An echo at a distance  $1\ \rm µ s$  results in frequency-selective fading.

3

What statements are true regarding time-selective fading?

This arises due to multipath reception.
It results from movement of transmitter and/or receiver.
Different frequencies are attenuated differently.


Solution

(1)  According to the sketch,  the breakpoint is at  $d_{0} = 100 \ \rm m$.

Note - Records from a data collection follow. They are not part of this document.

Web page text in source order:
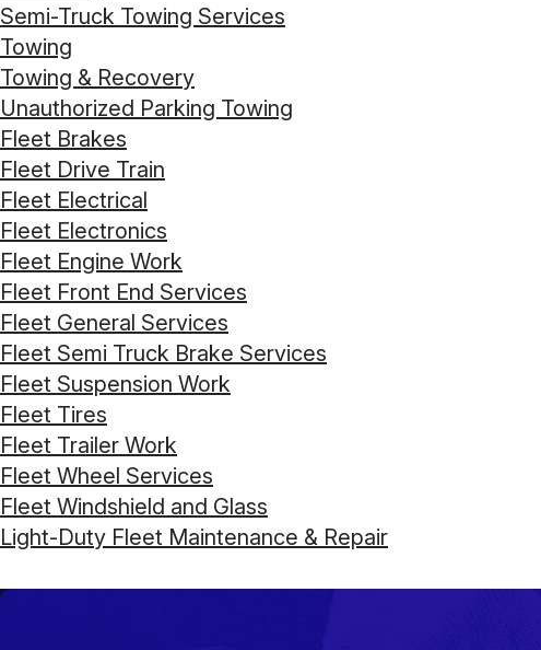
Semi-Truck Towing Services
Towing
Towing & Recovery
Unauthorized Parking Towing
Fleet Brakes
Fleet Drive Train
Fleet Electrical
Fleet Electronics
Fleet Engine Work
Fleet Front End Services
Fleet General Services
Fleet Semi Truck Brake Services
Fleet Suspension Work
Fleet Tires
Fleet Trailer Work
Fleet Wheel Services
Fleet Windshield and Glass
Light-Duty Fleet Maintenance & Repair
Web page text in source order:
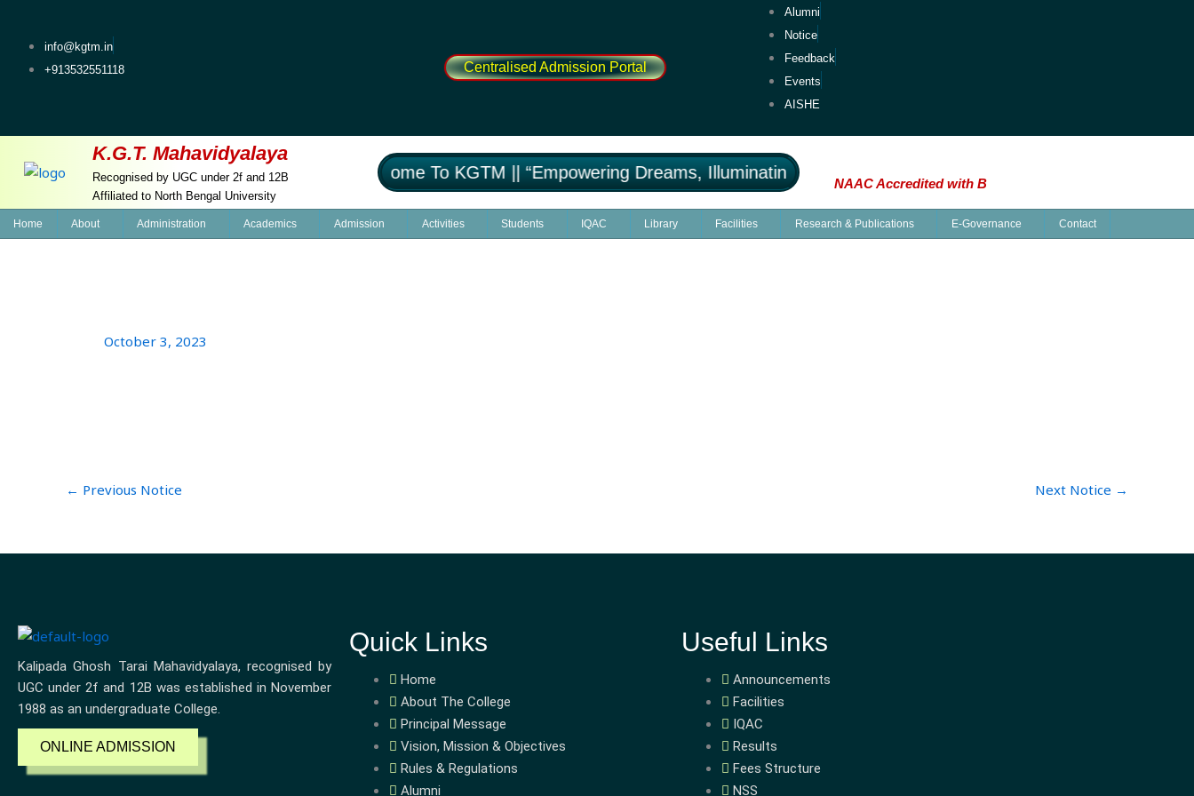
contentinfo@kgtm.in
+913532551118
Centralised Admission Portal
Alumni
Notice
Feedback
Events
AISHE
K.G.T. Mahavidyalaya
Recognised by UGC under 2f and 12B
Affiliated to North Bengal University
Welcome To KGTM || “Empowering Dreams, Illuminating Minds: The Saga of Knowledge at Kalipada Ghosh
NAAC Accredited with B
Home About Administration Academics Admission Activities Students IQAC Library Facilities Research & Publications E-Governance Contact
October 3, 2023
← Previous Notice Next Notice →
Kalipada Ghosh Tarai Mahavidyalaya, recognised by
UGC under 2f and 12B was established in November
1988 as an undergraduate College.
ONLINE ADMISSION
Quick Links
Home
About The College
Principal Message
Vision, Mission & Objectives
Rules & Regulations
Alumni
Useful Links
Announcements
Facilities
IQAC
Results
Fees Structure
NSS

  • For  $d ≤ d_{0}$,  the path loss is equal to  $\alpha_{0} \cdot (d/d_{0})^{-2}$.  For $d = d_{0} = 100 \ \rm m$  holds:
$${\rm path\ loss} = \alpha_0 = 10^{-5}\hspace{0.5cm}\Rightarrow\hspace{0.5cm}{50\,{\rm dB}}.$$
  • Above  $d_{0}$,  the path loss is equal to  $\alpha_{0} \cdot (d/d_{0})^{-4}$.   Thus,  at  $5 \ \rm km$  distance,  one obtains:
$${\rm path\ loss} = 10^{-5}\cdot 50^{-4} = 1.6 \cdot 10^{-12}\hspace{0.5cm}\Rightarrow\hspace{0.5cm}\underline{118\,{\rm dB}}.$$


(2)  Correct are the  statements 1, 3, and 4:

  • Frequency-selective fading is due to multipath reception.  This means:
  • Different frequency components are delayed and attenuated differently by the channel.
  • This results in attenuation and phase distortion.
  • Because  $\tau_{\rm max} = 1 \ \rm µ s$  $($simplifying  $\tau_{\rm min} = 0$  is set$)$  further results in
$$B_{\rm K} = \frac{1}{\tau_{\rm max}- \tau_{\rm min}} = 1\,{\rm MHz}\ \ll \ B_{\rm S} \hspace{0.15cm}\underline {= 5\,{\rm MHz}}.$$


(3)  Correct is  statement 2.

  • Statements 1 and 3,  on the other hand,  are valid for frequency-selective fading – see subtask  (2).